Mr Vincent suggests the most “definitive feature” of the fund is the fact it has no “dividend hurdle”, setting it apart from other global emerging markets income funds. “Over the next few years, what I need to see is that dividend stream growing significantly, which creates a broader opportunity set. This two-pillar approach means you get the downside protection dividend funds generally give you. But, when the markets go up, because you’ve got that growth focus in half of the fund, you also have the opportunity of outperforming the market. So that’s been a differentiator – better upside capture but we still have that downside protection,” he adds.

From a universe of 3,000 potentially investable companies, Mr Vincent whittles his portfolio down to around 90 holdings. He utilises SLI’s “core expertise” in picking stocks, but acknowledges his process involves being “macro aware”. He is looking for change dynamics at companies the market has not yet priced in. “Mostly we do it by knowing our sectors really well and by meeting as many companies as we possibly can,” he says.

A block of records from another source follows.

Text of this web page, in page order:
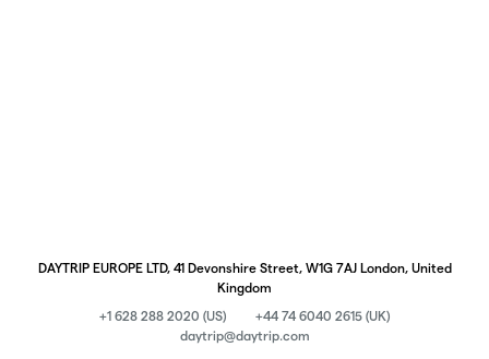
DAYTRIP EUROPE LTD, 41 Devonshire Street, W1G 7AJ London, United
Kingdom
+1 628 288 2020 (US)
+44 74 6040 2615 (UK)
daytrip@daytrip.com

Macroeconomic factors do come into play at a portfolio construction level, though, he explains. “You may assemble a list of companies you really like but, when you do the analysis, this results in having a big exposure to the oil price or to Korea. We try to keep those factors and country exposures to a minimum. You can add value in a country without having to make big bets at a country level.”

EXPERT VIEW

Rob Morgan, pensions and investment analyst, Charles Stanley Direct

This fund takes Standard Life’s high-conviction approach focused on business and industry change to higher yielding EM equities. Mr Vincent believes that to get the best returns you have to embrace more dynamic parts of the market. The manager is happy to invest in frontier markets: Egypt, for instance, has been a strong, though minor, area for the fund as the political situation has become more stable. The fund has a shorter track record than most of its peers, but compares well. Investing across a variety of emerging markets requires resources and, while some peers may boast greater analyst coverage, you can’t argue with Mr Vincent’s figures so far.

Investors in the clean platform 1 accumulation retail share class will pay ongoing charges of 0.99 per cent. The fund’s risk reward rating is level six, towards the riskier end of the spectrum.

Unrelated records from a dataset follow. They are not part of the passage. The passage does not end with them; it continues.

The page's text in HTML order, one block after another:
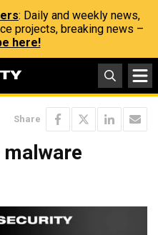
: Daily and weekly news,
projects, breaking news –
here!
Share
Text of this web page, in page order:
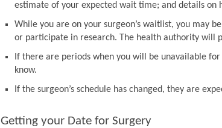
estimate of your expected wait time; and details
While you are on your surgeon’s waitlist, you may
or participate in research. The health authority will
If there are periods when you will be unavailable
know.
If the surgeon’s schedule has changed, they are
Getting your Date for Surgery
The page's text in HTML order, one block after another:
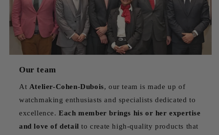
Our team
At Atelier-Cohen-Dubois, our team is made up of
watchmaking enthusiasts and specialists dedicated to
excellence.Each member brings his or her expertise
and love of detailto create high-quality products that

Mr Vincent admits it has been a “tough time” for emerging market economies. As he observes, funds investing in emerging markets have had to contend with outflows, currency weakness and earnings downgrades. FE Analytics shows the fund has done what the manager says and protected from some of the downside. In the three years to April 6 2016, the fund generated a negative 5.7 per cent return, while the IA Global Emerging Markets sector was down 7.5 per cent on average. In the past 12 months to April 6, the fund lost 8.8 per cent but the average return from the sector was a negative 11.7 per cent.

Mr Vincent says: “This year’s been quite a mixture. We had the strong sell-off continue at the start of the year and everything in the market was very correlated. That is a time when we struggle, when our stockpicking process doesn’t really add value.”

One of the portfolio’s holdings that has done particularly well is Russian utility Inter RAO. Having added this to the portfolio in the past year, he believes the stock has “a long way to go”. The manager also took advantage of the rally in China A-shares last year. Some of the portfolio’s Brazilian holdings have not fared so well, prompting the manager to sell out of these positions. Education company Ser Educacional suffered a setback when the government withdrew support – “we stuck with it for a little while but ultimately decided to exit”.